# [Your objective]
Set down each line of the records once more, precisely, and omit the pictures.

# [Material provided]
■ ■ ■ ■
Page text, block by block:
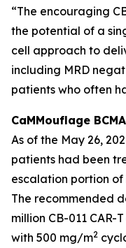
“The encouraging
the potential of a
cell approach to
including MRD
patients who often
CaMMouflage
As of the May 26,
patients had been
escalation portion
The recommended
million CB-011
with 500 mg/m2
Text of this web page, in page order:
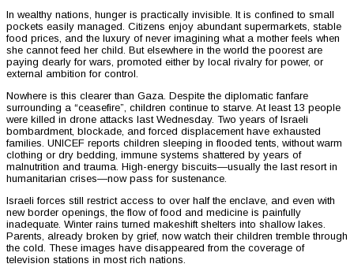
In wealthy nations, hunger is practically invisible. It is confined to small
pockets easily managed. Citizens enjoy abundant supermarkets, stable
food prices, and the luxury of never imagining what a mother feels when
she cannot feed her child. But elsewhere in the world the poorest are
paying dearly for wars, promoted either by local rivalry for power, or
external ambition for control.
Nowhere is this clearer than Gaza. Despite the diplomatic fanfare
surrounding a “ceasefire”, children continue to starve. At least 13 people
were killed in drone attacks last Wednesday. Two years of Israeli
bombardment, blockade, and forced displacement have exhausted
families. UNICEF reports children sleeping in flooded tents, without warm
clothing or dry bedding, immune systems shattered by years of
malnutrition and trauma. High-energy biscuits—usually the last resort in
humanitarian crises—now pass for sustenance.
Israeli forces still restrict access to over half the enclave, and even with
new border openings, the flow of food and medicine is painfully
inadequate. Winter rains turned makeshift shelters into shallow lakes.
Parents, already broken by grief, now watch their children tremble through
the cold. These images have disappeared from the coverage of
television stations in most rich nations.
■ ■ ■ ■
# [Exercise answer]
Page text, block by block:
“The encouraging
the potential of a
cell approach to
including MRD
patients who often
CaMMouflage
As of the May 26,
patients had been
escalation portion
The recommended
million CB-011
with 500 mg/m2
Text of this web page, in page order:
In wealthy nations, hunger is practically invisible. It is confined to small
pockets easily managed. Citizens enjoy abundant supermarkets, stable
food prices, and the luxury of never imagining what a mother feels when
she cannot feed her child. But elsewhere in the world the poorest are
paying dearly for wars, promoted either by local rivalry for power, or
external ambition for control.
Nowhere is this clearer than Gaza. Despite the diplomatic fanfare
surrounding a “ceasefire”, children continue to starve. At least 13 people
were killed in drone attacks last Wednesday. Two years of Israeli
bombardment, blockade, and forced displacement have exhausted
families. UNICEF reports children sleeping in flooded tents, without warm
clothing or dry bedding, immune systems shattered by years of
malnutrition and trauma. High-energy biscuits—usually the last resort in
humanitarian crises—now pass for sustenance.
Israeli forces still restrict access to over half the enclave, and even with
new border openings, the flow of food and medicine is painfully
inadequate. Winter rains turned makeshift shelters into shallow lakes.
Parents, already broken by grief, now watch their children tremble through
the cold. These images have disappeared from the coverage of
television stations in most rich nations.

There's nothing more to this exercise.